Он тоже отвел глаза в сторону, его сердце сильно забилось, так как лицо девочки его поразило. Она удивительно походила на его жену Арлин — хотя, конечно, была намного моложе, — она вполне могла оказаться сестрой Арлин, которая когда-то пропала. Он знал, что этого быть не могло, такие люди, как Арлин, никогда ничего не теряют и тем более не имеют секретов — разве что по утрам на рождество. Но, несмотря на уверенность, какая-то часть его сознания вцепилась двумя руками в эту идею, вцепилась мертвой хваткой. Как и у Арлин, волосы девушки были рыжевато-каштановые, с золотистыми прядями, но мягкие и легкие, словно пучки света. Лоб, нос, рот, подбородок тоже были похожи, по крайней мере, так ему показалось с первого взгляда. Еще раз украдкой взглянув на девочку, чтобы проверить первое впечатление, Нимрам увидел, что нос у нее прямее, чем у Арлин, и, пожалуй, красивее — в какой-то степени — и веснушек поменьше. И все же чем больше он на нее смотрел, тем сильнее казалось сходство.

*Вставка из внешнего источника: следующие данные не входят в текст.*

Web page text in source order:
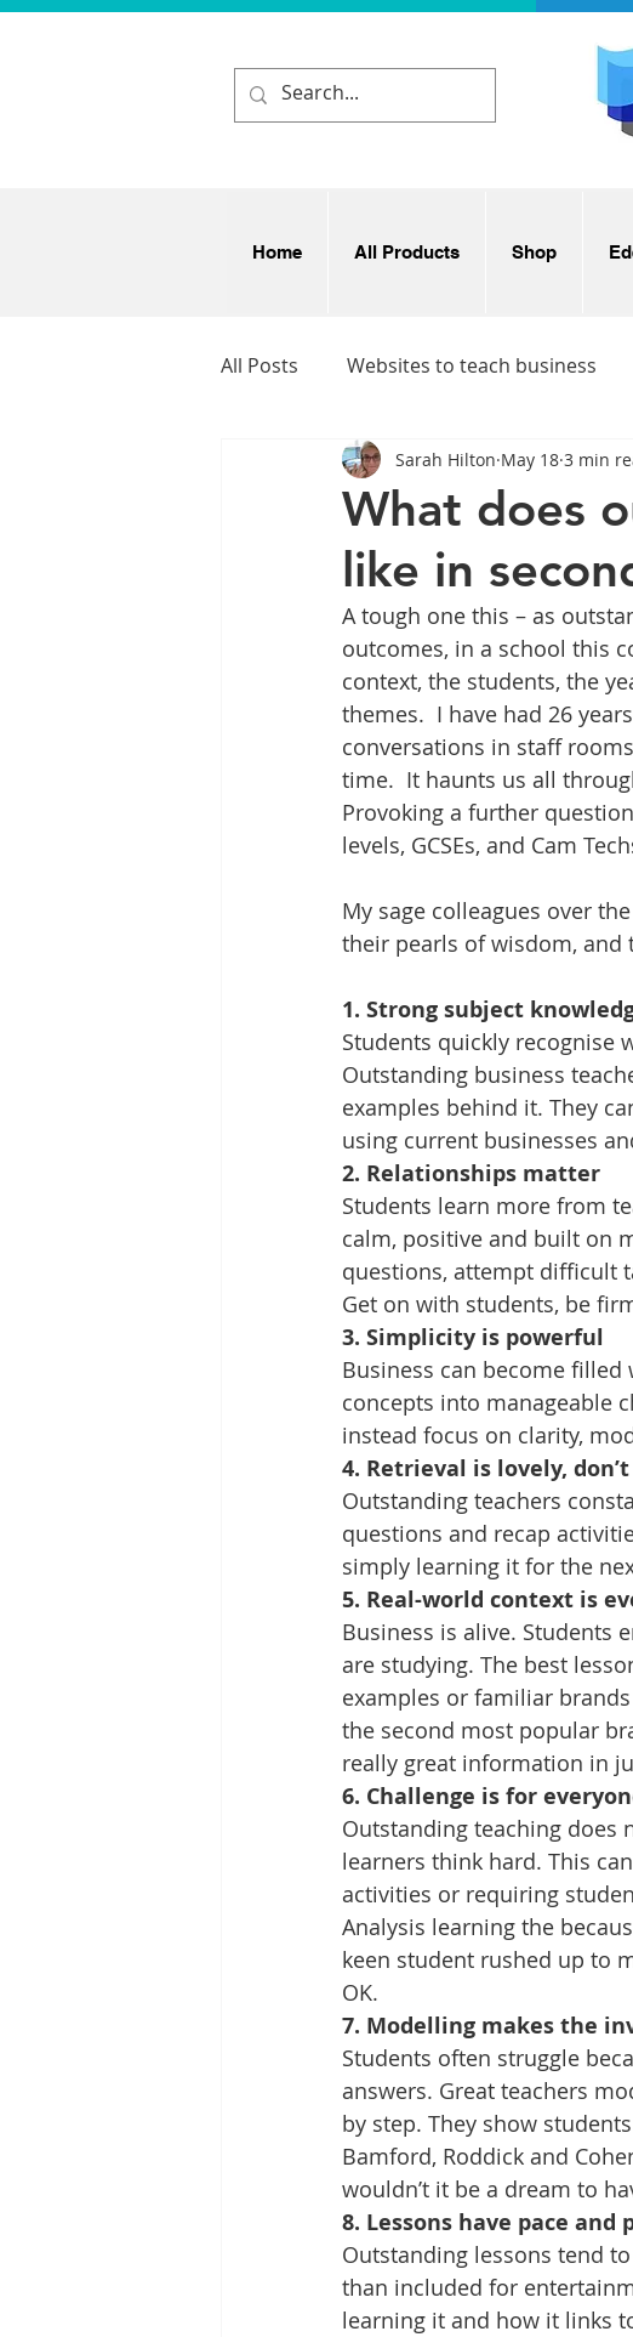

Почувствовав, что он разглядывает ее, девочка подняла глаза и улыбнулась, а затем снова отвела глаза в сторону. Голубизна ее глаз была намного светлее, чем у Арлин, и это различие на миг его озадачило — он заерзал в кресле, прочистил горло, отвернулся к окну взглянуть на дождь, — теперь ему уже почти не верилось, будто они похожи. Глядя на отражение девочки в окне, в восьми дюймах от своего лица, он увидел, что она потянулась к карману сиденья, который был перед ней, и достала оттуда журнал или, может быть, гигиенический пакет.

— Надеюсь, они знают свое дело, — сказала девочка.

Он взглянул на нее и не заметил ни тени шутки. Обычно в таких обстоятельствах он отделывался улыбкой, но сейчас почему-то не смог промолчать:

— Вы впервые летите?

Она кивнула, улыбнувшись в ответ, и в этой улыбке был такой панический страх, что он едва не рассмеялся.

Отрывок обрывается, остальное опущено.